I embedded lua and nekovm when I was working at some game to make 
levels scriptable instead of data driven. It was really nice way 
to make games, and if I could I would much rather use rebol. rebol 
is the data and dialect language which is main point of embedding 
dynamic languages in the first place

And these embedded dialects could even resemble a subset of the DO 
dialect.

I really like lua, I would most probably be using it if it weren't 
for rebol which still have even more reasons to use it

cool

BrianH: while I have you here :)) .. is there any chance to have 
a curry word in rebol 


>> format-money "$" 10000 "" "," "." ; args are: before number after 
1000-separator dec-separator
>> format-money "$" 4500 "" "," "." 

>> my-format: curry format-money [ "$" _ "" "," "." ]
>> my-format 10000
>> my-format 4500

maybe I will try to hack it in R2 some day.. but it probably won't 
be very effective

Try using APPLY in a generated wrapper function.

I will thanks

It will be a little tricky if you want to support get-word and lit-word 
parameters. It might be at the same scale as APPLY in R2. See the 
source of APPLY for details.

In any case it would be a *lot* slower than making wrapper functions.

aha, then it's maybe not that usefull.. I have wrapper function right 
now for this case... basically I have a closure money-format-maker

Take a look at the new functions in 2.7.7, particularly APPLY and 
CLOSURE.

I'm still hoping to make an IT function in R3 though :)

I will :) .. what is IT ? like the last thing on stack maybe?

REBOL doesn't use a stack machine. IT was a proposal for a function 
to return the result of the conditional expression of the nearest 
enclosing conditional function, basically IF or UNLESS. If we can 
add CASE support too that would be amazing, but it's unlikely without 
IF being native. As it is a mezzanine IF function would need debug 
privileges.

a mezzanine IF function -> a mezzanine IT function

What about a "pipe" operator (as in F#), such that you can write 
something like:
read/lines %files | remove-each x [10 > length? x] | sort 

Would be simplier to read than:
sort remove-each x read %file [10> length? x]

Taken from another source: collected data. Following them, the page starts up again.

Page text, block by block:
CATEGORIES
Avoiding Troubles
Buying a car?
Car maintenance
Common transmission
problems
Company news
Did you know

Basically the pipe gives the parameter to the following function 
that is of the same type of the function that precede it.
BTW I think that this could be done with a dialect

REMOVE-EACH has 3 parameters.

To know which parameter to pass along you'd need a dialect with a 
list of supported functions in its code.

yes, the second parameter is given by the pipe

but you can see the type of the parameter

And how would the pipe know to send to the second parameter, when 
the first and third also allow block parameters? REMOVE-EACH is just 
another function - the meaning of its parameters is specific to that 
function.

isn't the first parameter of remove-each a word ?

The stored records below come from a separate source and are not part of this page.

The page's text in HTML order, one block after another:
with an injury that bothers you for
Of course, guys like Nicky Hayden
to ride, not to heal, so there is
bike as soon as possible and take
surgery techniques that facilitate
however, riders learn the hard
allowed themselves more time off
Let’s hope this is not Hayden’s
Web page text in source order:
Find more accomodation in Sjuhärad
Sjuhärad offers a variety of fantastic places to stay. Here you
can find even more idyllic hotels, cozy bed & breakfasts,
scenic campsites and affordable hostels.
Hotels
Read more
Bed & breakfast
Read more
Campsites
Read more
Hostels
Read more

There's a lot of tricks that you can do with compiled languages with 
fixed function definitions that you can't do as easily in REBOL without 
whole program analysis.

>> spec-of :remove-each
== [

    {Removes values for each block that returns true. Returns remove 
    count. (Modifies)}

    'word [word! block!] "Word or block of words to set each time (local)"
    data [series!] "The series to traverse"
    body [block!] "Block to evaluate (return TRUE to remove)"
]

ops, wrong example ;-)

It just happens that that function value is assigned to that word. 
With the next call of the piped code it might be a different function.

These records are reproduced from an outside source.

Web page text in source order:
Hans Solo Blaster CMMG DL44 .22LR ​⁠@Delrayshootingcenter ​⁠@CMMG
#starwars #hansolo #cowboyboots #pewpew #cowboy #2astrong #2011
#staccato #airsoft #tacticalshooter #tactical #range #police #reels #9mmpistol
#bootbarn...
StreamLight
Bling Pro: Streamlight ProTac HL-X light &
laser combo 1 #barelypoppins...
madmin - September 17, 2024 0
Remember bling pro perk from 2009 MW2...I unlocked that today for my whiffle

hehe, this is exactly where curry would be needed :))

read/lines %files | curry remove-each [ x _ [10 > length? x] ] | 
sort

for functions that take just one example you can make it yourself 
pretty simpy.. I made it last week for processing tome fixed width 
data file ..

People say "do it in a dialect" like those come for free. There's 
dialect processing overhead, issues of when the arguments are processed, 
decisions about whether there are keywords or not. To get an idea 
about the real overhead of doing it in a dialect, look at the source 
of APPLY or MAP-EACH in R2. Both are compiled dialects.